Chapter 27: Data Augmentation¶
“The best way to generalize is to never see the same image twice.”
Why Augment Data?¶
When training a computer vision model, overfitting is a common enemy—especially when you have limited data. That's where data augmentation steps in. It’s a strategy to artificially expand your dataset by modifying existing images in subtle ways.
Think of it like teaching a child to recognize a cat, not just in one pose or lighting, but from every angle, distance, and background.
Types of Augmentation¶
Here are common transformations applied in real-time:
Augmentation Type | Description |
---|---|
Flip | Horizontal or vertical reflection |
Rotation | Rotating image by a few degrees |
Zoom | Zooming in/out randomly |
Shift | Moving the image along height/width |
Shear | Slanting the image slightly |
Brightness | Randomly adjusting the image lighting |
Noise | Adding small pixel-level disturbances |
TensorFlow Implementation – tf.keras.preprocessing
vs tf.image
¶
Option 1: With ImageDataGenerator (older API)¶
from tensorflow.keras.preprocessing.image import ImageDataGenerator
datagen = ImageDataGenerator(
rotation_range=15,
width_shift_range=0.1,
height_shift_range=0.1,
shear_range=0.1,
zoom_range=0.1,
horizontal_flip=True,
fill_mode='nearest'
)
datagen.fit(train_images)
model.fit(datagen.flow(train_images, train_labels, batch_size=32), epochs=10)
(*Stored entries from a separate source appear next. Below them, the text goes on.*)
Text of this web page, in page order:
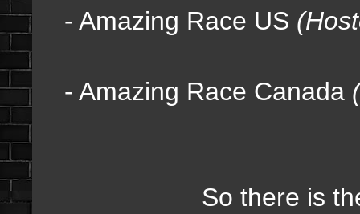
- Amazing Race US
- Amazing Race Canada
So there is the
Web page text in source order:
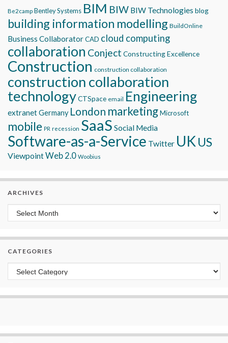
Be2camp Bentley Systems BIM BIW BIW Technologies blog
building information modelling BuildOnline
Business CollaboratorCAD cloud computing
collaboration Conject Constructing Excellence
Construction construction collaboration
construction collaboration
technologyCTSpace email Engineering
extranetGermany London marketingMicrosoft
mobile PR recession SaaS Social Media
Software-as-a-Service Twitter UK US
ViewpointWeb 2.0 Woobius
ARCHIVES
Archives
CATEGORIES
Categories
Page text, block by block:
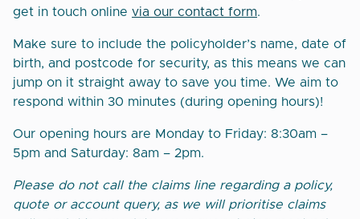
get in touch online via our contact form.
Make sure to include the policyholder’s name, date of
birth, and postcode for security, as this means we can
jump on it straight away to save you time. We aim to
respond within 30 minutes (during opening hours)!
Our opening hours are Monday to Friday: 8:30am –
5pm and Saturday: 8am – 2pm.
Please do not call the claims line regarding a policy,
quote or account query, as we will prioritise claims
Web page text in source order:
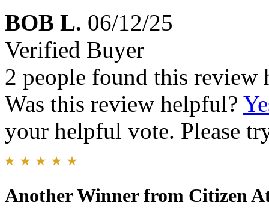
BOB L. 06/12/25
Verified Buyer
2 people found this review
Was this review helpful?
your helpful vote. Please
Another Winner from Citizen
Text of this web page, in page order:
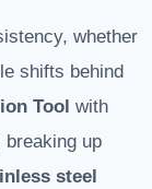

Option 2: With tf.keras.layers
(recommended)¶
from tensorflow.keras import layers, models
data_augmentation = tf.keras.Sequential([
layers.RandomFlip("horizontal"),
layers.RandomRotation(0.1),
layers.RandomZoom(0.1),
layers.RandomContrast(0.1)
])
model = tf.keras.Sequential([
data_augmentation,
layers.Rescaling(1./255),
layers.Conv2D(32, 3, activation='relu'),
layers.MaxPooling2D(),
...
])
Benefits of Data Augmentation¶
- Improves model generalization
- Reduces overfitting
- Makes training robust to real-world distortions
- Requires no extra labeled data
Best Practices¶
- Don’t overdo it—too much distortion can confuse the model
- Use augmentation only on the training set, never on validation/test
- Combine augmentation with regularization (like dropout) for even better results
Try It Live: Google Colab¶
▶️ Colab: Visualize and Apply Data Augmentation (Coming soon to our project repo!)
Summary¶
In this chapter, you learned how data augmentation simulates a richer dataset from limited examples. By randomly flipping, rotating, zooming, and more, you can help your CNN see images as if in the wild—not just from a studio.